■ Task description ■
Restate the data word for word and leave the images out.

===== Given data

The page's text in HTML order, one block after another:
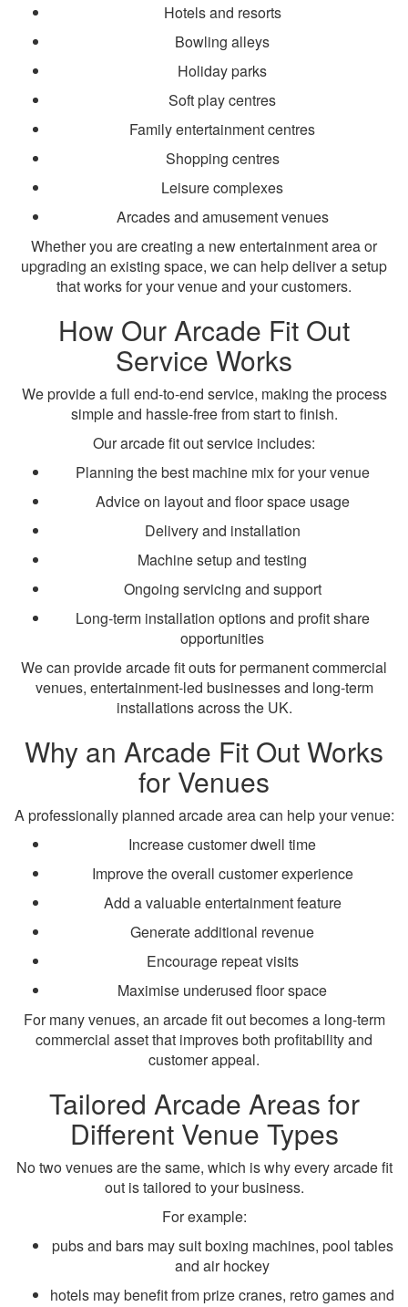
Hotels and resorts
Bowling alleys
Holiday parks
Soft play centres
Family entertainment centres
Shopping centres
Leisure complexes
Arcades and amusement venues
Whether you are creating a new entertainment area or
upgrading an existing space, we can help deliver a setup
that works for your venue and your customers.
How Our Arcade Fit Out
Service Works
We provide a full end-to-end service, making the process
simple and hassle-free from start to finish.
Our arcade fit out service includes:
Planning the best machine mix for your venue
Advice on layout and floor space usage
Delivery and installation
Machine setup and testing
Ongoing servicing and support
Long-term installation options and profit share
opportunities
We can provide arcade fit outs for permanent commercial
venues, entertainment-led businesses and long-term
installations across the UK.
Why an Arcade Fit Out Works
for Venues
A professionally planned arcade area can help your venue:
Increase customer dwell time
Improve the overall customer experience
Add a valuable entertainment feature
Generate additional revenue
Encourage repeat visits
Maximise underused floor space
For many venues, an arcade fit out becomes a long-term
commercial asset that improves both profitability and
customer appeal.
Tailored Arcade Areas for
Different Venue Types
No two venues are the same, which is why every arcade fit
out is tailored to your business.
For example:
pubs and bars may suit boxing machines, pool tables
and air hockey
hotels may benefit from prize cranes, retro games and

==========

■ Response ■
The page's text in HTML order, one block after another:
Hotels and resorts
Bowling alleys
Holiday parks
Soft play centres
Family entertainment centres
Shopping centres
Leisure complexes
Arcades and amusement venues
Whether you are creating a new entertainment area or
upgrading an existing space, we can help deliver a setup
that works for your venue and your customers.
How Our Arcade Fit Out
Service Works
We provide a full end-to-end service, making the process
simple and hassle-free from start to finish.
Our arcade fit out service includes:
Planning the best machine mix for your venue
Advice on layout and floor space usage
Delivery and installation
Machine setup and testing
Ongoing servicing and support
Long-term installation options and profit share
opportunities
We can provide arcade fit outs for permanent commercial
venues, entertainment-led businesses and long-term
installations across the UK.
Why an Arcade Fit Out Works
for Venues
A professionally planned arcade area can help your venue:
Increase customer dwell time
Improve the overall customer experience
Add a valuable entertainment feature
Generate additional revenue
Encourage repeat visits
Maximise underused floor space
For many venues, an arcade fit out becomes a long-term
commercial asset that improves both profitability and
customer appeal.
Tailored Arcade Areas for
Different Venue Types
No two venues are the same, which is why every arcade fit
out is tailored to your business.
For example:
pubs and bars may suit boxing machines, pool tables
and air hockey
hotels may benefit from prize cranes, retro games and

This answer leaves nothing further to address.